R: Devo rivelarti che l’idea non è mia, ma è un suggerimento dell’editore. Ma devo anche aggiungere che l’idea di queste onde che si rincorrevano nei capitoli mi è piaciuta subito e l’ho trovata molto suggestiva ma soprattutto, in quel momento, ho avuto l’impressione di essere stata capita perché io e l’editore eravamo, per restare in tema, sulla stessa “lunghezza d’onda”.

D: Racconti anche le tue esperienze formative e lavorative. Mi ha molto interessato il tuo viaggio in Francia, un Erasmus ante-litteram. Consiglieresti ai giovani esperienze di questo tipo? Torni spesso in Francia? Senti di avere ancora un legame profondo con quel paese?

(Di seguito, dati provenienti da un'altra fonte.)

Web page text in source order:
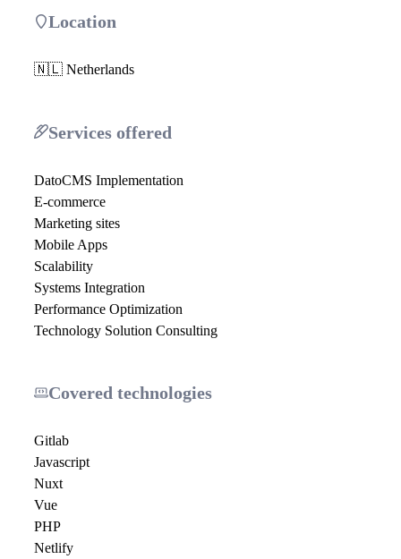
Location
🇳🇱 Netherlands
Services offered
DatoCMS Implementation
E-commerce
Marketing sites
Mobile Apps
Scalability
Systems Integration
Performance Optimization
Technology Solution Consulting
Covered technologies
Gitlab
Javascript
Nuxt
Vue
PHP
Netlify
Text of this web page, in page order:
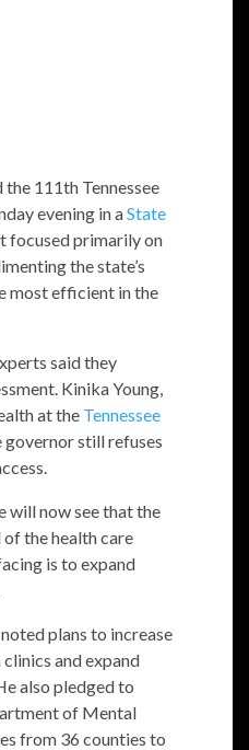
the 111th Tennessee
evening in aState
focused primarily on
the state’s
most efficient in the
said they
Kinika Young,
at the Tennessee
governor still refuses
will now see that the
the health care
is to expand
plans to increase
and expand
also pledged to
of Mental
from 36 counties to
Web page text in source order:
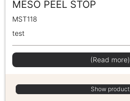
MESO PEEL STOP
MST118
test
(Read more)
Show product
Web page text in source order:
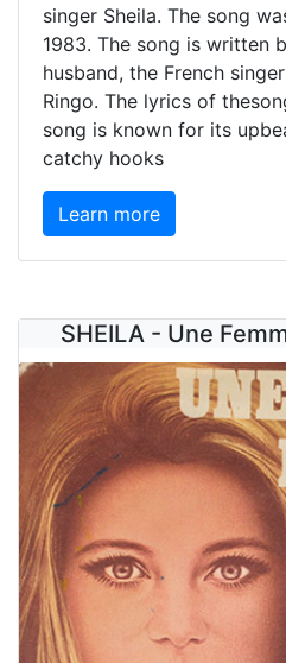
singer Sheila. The song
1983. The song is written
husband, the French
Ringo. The lyrics of
song is known for its
catchy hooks
Learn more
SHEILA - Une
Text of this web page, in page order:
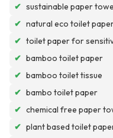
✔ sustainable paper
✔ natural eco toilet
✔ toilet paper for
✔ bamboo toilet paper
✔ bamboo toilet tissue
✔ bambo toilet paper
✔ chemical free paper
✔ plant based toilet
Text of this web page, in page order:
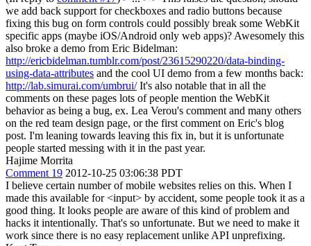
we add back support for checkboxes and radio buttons because
fixing this bug on form controls could possibly break some WebKit
specific apps (maybe iOS/Android only web apps)? Awesomely this
also broke a demo from Eric Bidelman:
http://ericbidelman.tumblr.com/post/23615290220/data-binding-
using-data-attributes and the cool UI demo from a few months back:
http://lab.simurai.com/umbrui/It's also notable that in all the
comments on these pages lots of people mention the WebKit
behavior as being a bug, ex. Lea Verou's comment and many others
on the red team design page, or the first comment on Eric's blog
post. I'm leaning towards leaving this fix in, but it is unfortunate
people started messing with it in the past year.
Hajime Morrita
Comment 19 2012-10-25 03:06:38 PDT
I believe certain number of mobile websites relies on this. When I
made this available for <input> by accident, some people took it as a
good thing. It looks people are aware of this kind of problem and
hacks it intentionally. That's so unfortunate. But we need to make it
work since there is no easy replacement unlike API unprefixing.
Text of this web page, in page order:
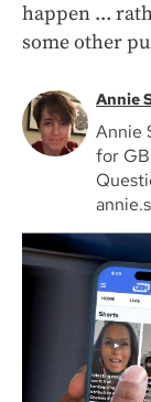
happen ...
some other
Annie
Annie
for

R: E’ stata un’esperienza molto bella, mi ha aiutato a crescere e a confrontarmi con altre culture e diverse concezioni del vivere. Certo, consiglio ai giovani esperienze come queste o diverse. L’importante è viaggiare e conoscere altri mondi. Sì, sono tornata altre volte in Francia, ma non ho ritrovato la magia di quegli anni. Non so se ho un legame profondo, ma devo ammettere che la Francia esercita su di me un grande fascino.

D: Il tuo libro riesce a far percepire la sensazione eterea del Tempo che scorre via. Lo definiresti un libro nostalgico? Caratterialmente sei nostalgica?

R: No, non vuole essere un libro nostalgico. Racconta una storia e la nostalgia fa parte della vita. Non credo di essere nostalgica

D: Un’altra tua grande passione è la scuola; come la cambieresti? Cosa vorresti portare nella scuola del futuro e cosa vorresti togliere?

R: Questa domanda richiede una lunga risposta. 

Alla scuola ho dedicato un mio precedente libro: ”Per chi suona la campanella”, pubblicato da Valore Scuola.

La scuola rappresenta una grande opportunità per tutti. Dall’importanza che si dà all’istruzione dipende il futuro di un paese. E invece, in questi ultimi anni, la scuola pubblica subisce continuamente molti tagli, troppi e ingiustificati, da parte del Governo.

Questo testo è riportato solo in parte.